Records contained in a dataset:
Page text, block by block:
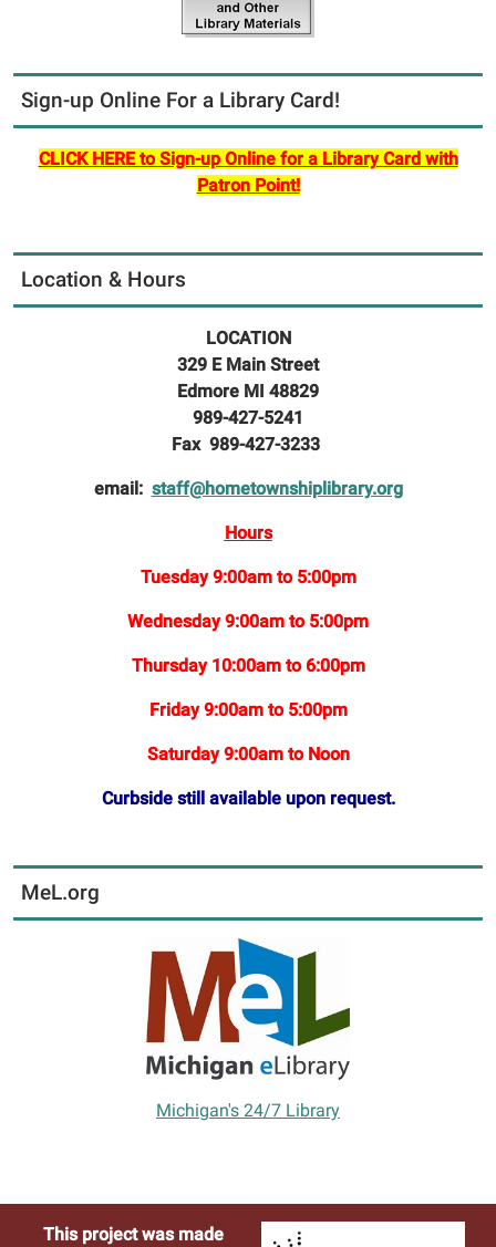
Sign-up Online For a Library Card!
CLICK HERE to Sign-up Online for a Library Card with
Patron Point!
Location & Hours
LOCATION
329 E Main Street
Edmore MI 48829
989-427-5241
Fax 989-427-3233
email: staff@hometownshiplibrary.org
Hours
Tuesday 9:00am to 5:00pm
Wednesday 9:00am to 5:00pm
Thursday 10:00am to 6:00pm
Friday 9:00am to 5:00pm
Saturday 9:00am to Noon
Curbside still available upon request.
MeL.org
Michigan's 24/7 Library
This project was made

**Problem**
Go through the entries above and copy each line with "Sign" in it.

**Written answer**
Sign-up Online For a Library Card!
CLICK HERE to Sign-up Online for a Library Card with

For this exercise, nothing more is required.